> **THE PROBLEM**: Answer with the number of lines in the listing below that contain the word "ownership", and nothing else.

***** RECORD SET *****

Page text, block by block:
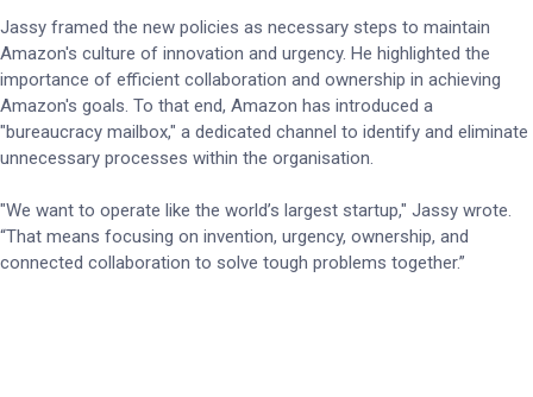
Jassy framed the new policies as necessary steps to maintain
Amazon's culture of innovation and urgency. He highlighted the
importance of efficient collaboration and ownership in achieving
Amazon's goals. To that end, Amazon has introduced a
"bureaucracy mailbox," a dedicated channel to identify and eliminate
unnecessary processes within the organisation.
"We want to operate like the world’s largest startup," Jassy wrote.
“That means focusing on invention, urgency, ownership, and
connected collaboration to solve tough problems together.”

*****

> **RESPONSE AREA**: 2